▸ WORK ORDER
As the answer, give a copy of each line below that includes the word "essays".

Stored data entries:

========================================================================

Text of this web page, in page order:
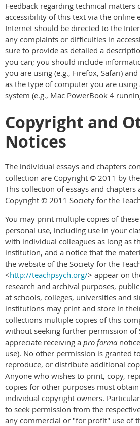
Feedback regarding technical
accessibility of this text via the online
Internet should be directed to the
any complaints or difficulties in
sure to provide as detailed a
you can; you should include
you are using (e.g., Firefox, Safari)
as the type of computer you are
system (e.g., Mac PowerBook 4
Copyright and
Notices
The individual essays and chapters
collection are Copyright © 2011 by
This collection of essays and chapters
Copyright © 2011 Society for the
You may print multiple copies of
personal use, including use in your
with individual colleagues as long as
institution, and a notice that the
the website of the Society for the
<http://teachpsych.org/> appear on
research and archival purposes,
at schools, colleges, universities and
institutions may print and store in
collections multiple copies of this
without seeking further permission of
appreciate receiving a pro forma
use). No other permission is granted
reproduce, or distribute additional
Anyone who wishes to print, copy,
copies for other purposes must
individual copyright owners.
to seek permission from the
any commercial or "for profit" use of

========================================================================

▸ SOLUTION FOR THIS TASK
The individual essays and chapters
This collection of essays and chapters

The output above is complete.